• [EXERCISE DESCRIPTION] From the entries below, return only the lines starting at the one that contains "long-term rentals for" and ending at the one that contains "solutions in Sidmouth.", exactly as they stand.

[Opening RECORDS TO PROCESS section]

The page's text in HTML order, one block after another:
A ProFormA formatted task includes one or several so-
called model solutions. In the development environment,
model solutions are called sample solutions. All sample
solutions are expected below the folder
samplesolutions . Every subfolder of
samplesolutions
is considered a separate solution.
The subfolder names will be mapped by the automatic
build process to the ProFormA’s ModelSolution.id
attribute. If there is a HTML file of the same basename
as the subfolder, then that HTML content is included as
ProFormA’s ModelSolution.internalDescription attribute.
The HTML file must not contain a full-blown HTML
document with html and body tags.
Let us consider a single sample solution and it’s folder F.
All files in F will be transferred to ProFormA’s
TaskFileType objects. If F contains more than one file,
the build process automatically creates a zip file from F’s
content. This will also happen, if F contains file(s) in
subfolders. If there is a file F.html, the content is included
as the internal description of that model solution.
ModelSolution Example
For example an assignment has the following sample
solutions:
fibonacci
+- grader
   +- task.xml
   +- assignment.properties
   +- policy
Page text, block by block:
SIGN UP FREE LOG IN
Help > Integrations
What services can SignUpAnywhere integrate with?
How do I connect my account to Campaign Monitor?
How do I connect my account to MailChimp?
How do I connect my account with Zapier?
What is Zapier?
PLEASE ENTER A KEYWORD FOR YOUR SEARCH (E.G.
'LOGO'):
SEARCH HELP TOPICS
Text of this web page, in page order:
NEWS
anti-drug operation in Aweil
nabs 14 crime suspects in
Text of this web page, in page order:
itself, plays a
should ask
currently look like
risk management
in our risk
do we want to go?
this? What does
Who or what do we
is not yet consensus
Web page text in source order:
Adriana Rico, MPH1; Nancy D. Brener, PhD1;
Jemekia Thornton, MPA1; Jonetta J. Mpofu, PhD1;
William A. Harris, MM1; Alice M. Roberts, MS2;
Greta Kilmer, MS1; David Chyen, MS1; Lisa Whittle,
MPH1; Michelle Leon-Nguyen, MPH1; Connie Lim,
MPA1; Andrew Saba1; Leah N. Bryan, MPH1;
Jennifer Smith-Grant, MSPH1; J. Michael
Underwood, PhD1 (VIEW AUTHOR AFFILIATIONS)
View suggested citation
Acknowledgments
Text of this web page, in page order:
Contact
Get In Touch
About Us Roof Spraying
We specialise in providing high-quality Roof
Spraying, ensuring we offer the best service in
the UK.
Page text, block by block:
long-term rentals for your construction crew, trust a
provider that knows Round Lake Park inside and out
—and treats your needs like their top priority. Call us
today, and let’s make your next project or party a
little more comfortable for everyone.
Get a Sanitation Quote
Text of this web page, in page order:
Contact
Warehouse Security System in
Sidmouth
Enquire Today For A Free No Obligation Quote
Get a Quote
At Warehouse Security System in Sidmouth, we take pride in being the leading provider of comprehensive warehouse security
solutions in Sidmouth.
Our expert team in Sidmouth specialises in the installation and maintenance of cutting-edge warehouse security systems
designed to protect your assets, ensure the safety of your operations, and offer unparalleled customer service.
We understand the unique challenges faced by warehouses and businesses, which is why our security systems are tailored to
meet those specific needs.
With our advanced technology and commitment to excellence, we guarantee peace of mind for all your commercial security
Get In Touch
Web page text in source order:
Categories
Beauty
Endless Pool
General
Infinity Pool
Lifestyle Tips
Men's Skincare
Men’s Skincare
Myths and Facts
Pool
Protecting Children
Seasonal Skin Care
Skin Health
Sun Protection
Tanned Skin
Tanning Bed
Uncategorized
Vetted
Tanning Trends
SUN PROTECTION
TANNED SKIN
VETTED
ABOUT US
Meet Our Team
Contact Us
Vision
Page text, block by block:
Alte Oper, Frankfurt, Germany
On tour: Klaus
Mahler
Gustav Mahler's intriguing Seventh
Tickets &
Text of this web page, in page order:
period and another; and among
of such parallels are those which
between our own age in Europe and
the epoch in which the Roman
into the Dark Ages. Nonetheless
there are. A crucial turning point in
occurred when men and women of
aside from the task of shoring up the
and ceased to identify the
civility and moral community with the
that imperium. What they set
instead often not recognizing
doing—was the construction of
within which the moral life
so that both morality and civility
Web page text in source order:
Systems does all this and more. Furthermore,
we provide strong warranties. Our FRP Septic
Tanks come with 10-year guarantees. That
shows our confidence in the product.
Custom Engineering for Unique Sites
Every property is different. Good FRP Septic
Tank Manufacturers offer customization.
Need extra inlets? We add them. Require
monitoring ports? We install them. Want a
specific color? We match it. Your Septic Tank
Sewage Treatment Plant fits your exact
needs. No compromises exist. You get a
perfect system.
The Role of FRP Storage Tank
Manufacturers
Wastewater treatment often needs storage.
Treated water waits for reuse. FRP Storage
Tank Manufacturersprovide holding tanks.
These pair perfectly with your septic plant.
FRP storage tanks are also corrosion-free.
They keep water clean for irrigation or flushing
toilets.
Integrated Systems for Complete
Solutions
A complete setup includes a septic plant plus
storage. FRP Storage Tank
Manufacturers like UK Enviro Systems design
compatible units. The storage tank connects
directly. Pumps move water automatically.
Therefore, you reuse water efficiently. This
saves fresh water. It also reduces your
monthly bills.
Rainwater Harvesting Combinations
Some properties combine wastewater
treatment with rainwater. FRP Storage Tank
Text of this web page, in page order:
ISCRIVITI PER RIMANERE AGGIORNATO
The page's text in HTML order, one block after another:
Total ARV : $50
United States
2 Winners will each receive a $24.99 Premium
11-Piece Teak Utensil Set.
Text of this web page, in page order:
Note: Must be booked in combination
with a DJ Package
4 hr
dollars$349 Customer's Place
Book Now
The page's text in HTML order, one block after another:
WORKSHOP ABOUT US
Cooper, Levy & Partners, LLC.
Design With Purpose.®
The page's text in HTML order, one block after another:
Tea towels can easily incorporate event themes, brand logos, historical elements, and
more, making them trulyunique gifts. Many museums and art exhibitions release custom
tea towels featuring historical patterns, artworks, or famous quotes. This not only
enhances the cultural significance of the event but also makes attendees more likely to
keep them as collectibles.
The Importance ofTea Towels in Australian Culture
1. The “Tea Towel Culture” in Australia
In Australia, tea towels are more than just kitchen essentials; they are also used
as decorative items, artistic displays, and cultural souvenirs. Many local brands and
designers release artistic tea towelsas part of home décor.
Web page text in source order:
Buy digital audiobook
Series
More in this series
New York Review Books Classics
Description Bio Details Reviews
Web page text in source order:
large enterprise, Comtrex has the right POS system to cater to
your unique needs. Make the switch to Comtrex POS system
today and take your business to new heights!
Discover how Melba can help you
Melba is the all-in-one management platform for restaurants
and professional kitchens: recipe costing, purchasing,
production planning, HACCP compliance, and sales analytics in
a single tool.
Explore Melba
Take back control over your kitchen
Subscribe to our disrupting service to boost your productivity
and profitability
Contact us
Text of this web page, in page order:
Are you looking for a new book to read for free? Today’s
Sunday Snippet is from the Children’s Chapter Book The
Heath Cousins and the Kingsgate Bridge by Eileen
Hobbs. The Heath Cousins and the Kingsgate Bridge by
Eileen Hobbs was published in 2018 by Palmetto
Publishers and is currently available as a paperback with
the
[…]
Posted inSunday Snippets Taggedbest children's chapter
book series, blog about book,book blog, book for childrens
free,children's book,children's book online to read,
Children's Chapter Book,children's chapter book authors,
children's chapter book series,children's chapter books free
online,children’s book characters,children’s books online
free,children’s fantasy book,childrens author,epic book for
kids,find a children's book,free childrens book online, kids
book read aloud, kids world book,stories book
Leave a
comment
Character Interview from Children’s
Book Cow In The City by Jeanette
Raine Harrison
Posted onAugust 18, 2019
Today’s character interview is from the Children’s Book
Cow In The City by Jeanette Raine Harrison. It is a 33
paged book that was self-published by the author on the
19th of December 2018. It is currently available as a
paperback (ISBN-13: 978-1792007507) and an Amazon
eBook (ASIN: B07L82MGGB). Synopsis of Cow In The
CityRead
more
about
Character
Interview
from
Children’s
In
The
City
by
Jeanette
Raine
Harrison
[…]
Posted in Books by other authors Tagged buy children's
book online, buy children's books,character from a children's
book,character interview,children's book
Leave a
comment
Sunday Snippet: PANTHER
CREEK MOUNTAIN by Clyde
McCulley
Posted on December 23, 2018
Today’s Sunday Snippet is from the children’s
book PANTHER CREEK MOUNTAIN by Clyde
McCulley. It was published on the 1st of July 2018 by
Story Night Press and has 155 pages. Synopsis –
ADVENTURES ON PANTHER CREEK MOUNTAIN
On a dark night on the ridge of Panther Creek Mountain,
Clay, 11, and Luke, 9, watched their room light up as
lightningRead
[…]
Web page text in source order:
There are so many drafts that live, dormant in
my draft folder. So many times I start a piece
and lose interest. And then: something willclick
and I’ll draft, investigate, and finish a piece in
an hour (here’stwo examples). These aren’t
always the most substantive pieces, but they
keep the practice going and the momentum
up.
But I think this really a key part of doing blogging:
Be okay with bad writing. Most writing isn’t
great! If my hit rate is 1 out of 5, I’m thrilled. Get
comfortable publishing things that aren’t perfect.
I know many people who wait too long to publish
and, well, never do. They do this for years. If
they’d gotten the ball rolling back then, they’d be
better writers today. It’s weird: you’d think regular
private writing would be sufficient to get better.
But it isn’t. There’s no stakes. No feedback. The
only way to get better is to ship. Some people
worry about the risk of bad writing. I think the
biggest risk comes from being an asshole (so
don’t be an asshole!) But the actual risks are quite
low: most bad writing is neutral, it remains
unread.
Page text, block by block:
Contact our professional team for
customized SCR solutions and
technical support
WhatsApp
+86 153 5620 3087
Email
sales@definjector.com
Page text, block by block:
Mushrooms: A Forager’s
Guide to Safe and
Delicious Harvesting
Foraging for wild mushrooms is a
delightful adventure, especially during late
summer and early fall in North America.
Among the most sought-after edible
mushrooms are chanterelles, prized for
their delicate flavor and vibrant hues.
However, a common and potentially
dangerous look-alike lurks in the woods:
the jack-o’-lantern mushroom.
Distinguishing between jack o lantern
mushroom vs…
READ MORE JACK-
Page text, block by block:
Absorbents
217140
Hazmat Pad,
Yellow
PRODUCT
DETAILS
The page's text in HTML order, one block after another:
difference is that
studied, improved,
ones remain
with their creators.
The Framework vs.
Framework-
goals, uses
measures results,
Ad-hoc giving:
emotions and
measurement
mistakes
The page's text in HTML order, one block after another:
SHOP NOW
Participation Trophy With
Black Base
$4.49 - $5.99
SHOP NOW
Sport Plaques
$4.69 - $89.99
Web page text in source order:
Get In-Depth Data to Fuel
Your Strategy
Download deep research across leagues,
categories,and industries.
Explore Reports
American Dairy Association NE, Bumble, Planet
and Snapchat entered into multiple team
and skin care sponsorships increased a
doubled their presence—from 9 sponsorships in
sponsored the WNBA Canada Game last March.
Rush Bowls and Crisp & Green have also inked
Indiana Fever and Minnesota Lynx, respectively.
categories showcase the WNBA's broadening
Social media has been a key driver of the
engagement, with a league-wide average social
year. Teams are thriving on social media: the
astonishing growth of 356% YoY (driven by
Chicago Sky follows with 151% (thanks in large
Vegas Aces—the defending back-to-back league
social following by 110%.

[Closing RECORDS TO PROCESS section]

• [YOUR SOLUTION]
long-term rentals for your construction crew, trust a
provider that knows Round Lake Park inside and out
—and treats your needs like their top priority. Call us
today, and let’s make your next project or party a
little more comfortable for everyone.
Get a Sanitation Quote
Text of this web page, in page order:
Contact
Warehouse Security System in
Sidmouth
Enquire Today For A Free No Obligation Quote
Get a Quote
At Warehouse Security System in Sidmouth, we take pride in being the leading provider of comprehensive warehouse security
solutions in Sidmouth.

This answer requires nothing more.